§ **Work instruction**
Below are records. Copy every line with "this" in it.

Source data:

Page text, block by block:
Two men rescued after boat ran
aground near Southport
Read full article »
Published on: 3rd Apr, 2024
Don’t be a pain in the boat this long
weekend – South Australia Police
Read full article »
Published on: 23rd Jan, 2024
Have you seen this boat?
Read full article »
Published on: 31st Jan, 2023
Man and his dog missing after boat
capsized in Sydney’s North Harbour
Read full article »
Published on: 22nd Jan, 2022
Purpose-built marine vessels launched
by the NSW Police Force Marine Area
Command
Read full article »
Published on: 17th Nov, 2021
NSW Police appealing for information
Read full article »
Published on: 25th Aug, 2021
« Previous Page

§ **Written answer**
Don’t be a pain in the boat this long
Have you seen this boat?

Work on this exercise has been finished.